**Exercise**
Copy each record exactly and skip its pictures.

**Provided data**

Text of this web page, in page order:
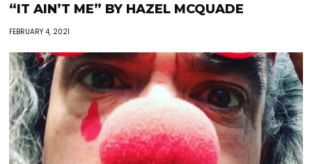
“IT AIN’T ME” BY HAZEL MCQUADE
FEBRUARY 4, 2021
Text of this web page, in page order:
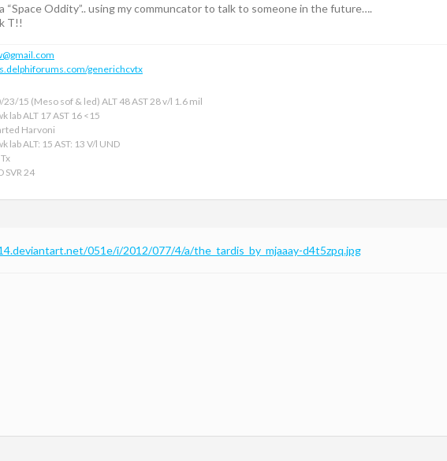
“Space Oddity”.. using my communcator to talk to someone in the future….
T!!
generichcvtx
23/15 (Meso sof & led) ALT 48 AST 28 v/l 1.6 mil
lab ALT 17 AST 16 <15
Harvoni
lab ALT: 15 AST: 13 V/l UND
SVR 24
051e/i/2012/077/4/a/the_tardis_by_mjaaay-d4t5zpq.jpg

**Solution to this exercise**
Text of this web page, in page order:
“IT AIN’T ME” BY HAZEL MCQUADE
FEBRUARY 4, 2021
Text of this web page, in page order:
“Space Oddity”.. using my communcator to talk to someone in the future….
T!!
generichcvtx
23/15 (Meso sof & led) ALT 48 AST 28 v/l 1.6 mil
lab ALT 17 AST 16 <15
Harvoni
lab ALT: 15 AST: 13 V/l UND
SVR 24
051e/i/2012/077/4/a/the_tardis_by_mjaaay-d4t5zpq.jpg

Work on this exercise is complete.